Supplied records:
┄┄┄┄┄┄┄┄┄┄

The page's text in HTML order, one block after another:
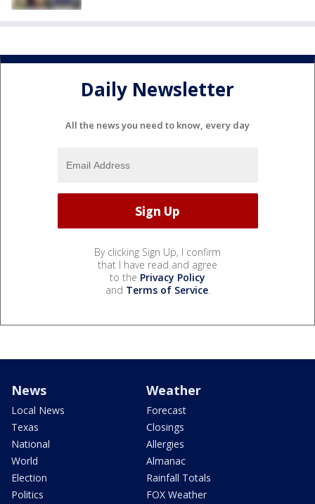
Daily Newsletter
All the news you need to know, every day
By clicking Sign Up, I confirm
that I have read and agree
to the Privacy Policy
and Terms of Service.
News
Local News
Texas
National
World
Election
Politics
Weather
Forecast
Closings
Allergies
Almanac
Rainfall Totals
FOX Weather

┄┄┄┄┄┄┄┄┄┄

Exercise directions: Exactly as written, give every entry again, but not the pictures.

Problem solution:
The page's text in HTML order, one block after another:
Daily Newsletter
All the news you need to know, every day
By clicking Sign Up, I confirm
that I have read and agree
to the Privacy Policy
and Terms of Service.
News
Local News
Texas
National
World
Election
Politics
Weather
Forecast
Closings
Allergies
Almanac
Rainfall Totals
FOX Weather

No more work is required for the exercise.